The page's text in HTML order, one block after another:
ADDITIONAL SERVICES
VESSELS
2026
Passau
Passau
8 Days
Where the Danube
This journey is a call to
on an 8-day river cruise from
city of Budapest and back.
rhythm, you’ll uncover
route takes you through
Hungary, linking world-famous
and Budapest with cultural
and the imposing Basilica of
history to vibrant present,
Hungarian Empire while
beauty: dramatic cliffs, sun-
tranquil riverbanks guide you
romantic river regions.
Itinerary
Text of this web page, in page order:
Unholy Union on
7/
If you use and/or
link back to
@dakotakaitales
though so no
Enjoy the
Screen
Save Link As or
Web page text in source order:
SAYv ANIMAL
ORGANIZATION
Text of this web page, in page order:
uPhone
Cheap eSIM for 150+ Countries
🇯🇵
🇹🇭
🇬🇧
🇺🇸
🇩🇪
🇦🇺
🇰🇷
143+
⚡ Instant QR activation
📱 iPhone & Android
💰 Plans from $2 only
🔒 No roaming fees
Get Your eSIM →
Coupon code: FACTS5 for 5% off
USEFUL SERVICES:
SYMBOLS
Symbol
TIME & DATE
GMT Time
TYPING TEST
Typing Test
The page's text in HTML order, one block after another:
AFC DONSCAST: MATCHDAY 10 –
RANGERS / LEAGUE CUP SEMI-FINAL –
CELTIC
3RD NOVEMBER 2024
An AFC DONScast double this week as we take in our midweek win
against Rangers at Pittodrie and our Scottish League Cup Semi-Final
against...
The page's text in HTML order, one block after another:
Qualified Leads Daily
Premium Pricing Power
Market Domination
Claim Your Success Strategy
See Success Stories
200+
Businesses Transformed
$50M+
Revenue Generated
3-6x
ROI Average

____

■ **TO DO**: Your answer must be the full listing, restated word for word.

■ **EXERCISE RESPONSE**:
The page's text in HTML order, one block after another:
ADDITIONAL SERVICES
VESSELS
2026
Passau
Passau
8 Days
Where the Danube
This journey is a call to
on an 8-day river cruise from
city of Budapest and back.
rhythm, you’ll uncover
route takes you through
Hungary, linking world-famous
and Budapest with cultural
and the imposing Basilica of
history to vibrant present,
Hungarian Empire while
beauty: dramatic cliffs, sun-
tranquil riverbanks guide you
romantic river regions.
Itinerary
Text of this web page, in page order:
Unholy Union on
7/
If you use and/or
link back to
@dakotakaitales
though so no
Enjoy the
Screen
Save Link As or
Web page text in source order:
SAYv ANIMAL
ORGANIZATION
Text of this web page, in page order:
uPhone
Cheap eSIM for 150+ Countries
🇯🇵
🇹🇭
🇬🇧
🇺🇸
🇩🇪
🇦🇺
🇰🇷
143+
⚡ Instant QR activation
📱 iPhone & Android
💰 Plans from $2 only
🔒 No roaming fees
Get Your eSIM →
Coupon code: FACTS5 for 5% off
USEFUL SERVICES:
SYMBOLS
Symbol
TIME & DATE
GMT Time
TYPING TEST
Typing Test
The page's text in HTML order, one block after another:
AFC DONSCAST: MATCHDAY 10 –
RANGERS / LEAGUE CUP SEMI-FINAL –
CELTIC
3RD NOVEMBER 2024
An AFC DONScast double this week as we take in our midweek win
against Rangers at Pittodrie and our Scottish League Cup Semi-Final
against...
The page's text in HTML order, one block after another:
Qualified Leads Daily
Premium Pricing Power
Market Domination
Claim Your Success Strategy
See Success Stories
200+
Businesses Transformed
$50M+
Revenue Generated
3-6x
ROI Average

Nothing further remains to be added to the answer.